Give back exactly the lines from the line that contains "iconic symbol of" to the last line of the listing below, inclusive, and no others.

■ **Dataset entries**:
○ ○ ○ ○

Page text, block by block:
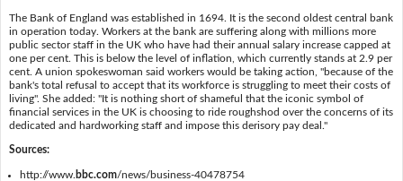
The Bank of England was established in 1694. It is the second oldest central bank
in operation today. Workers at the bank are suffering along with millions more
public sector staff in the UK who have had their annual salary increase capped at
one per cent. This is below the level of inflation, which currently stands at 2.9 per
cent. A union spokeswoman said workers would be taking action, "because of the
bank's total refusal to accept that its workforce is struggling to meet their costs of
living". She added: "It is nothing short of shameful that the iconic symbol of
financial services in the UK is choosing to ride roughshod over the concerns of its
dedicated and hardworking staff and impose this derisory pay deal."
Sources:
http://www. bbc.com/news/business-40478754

○ ○ ○ ○

■ **Answer to the exercise**:
living". She added: "It is nothing short of shameful that the iconic symbol of
financial services in the UK is choosing to ride roughshod over the concerns of its
dedicated and hardworking staff and impose this derisory pay deal."
Sources:
http://www. bbc.com/news/business-40478754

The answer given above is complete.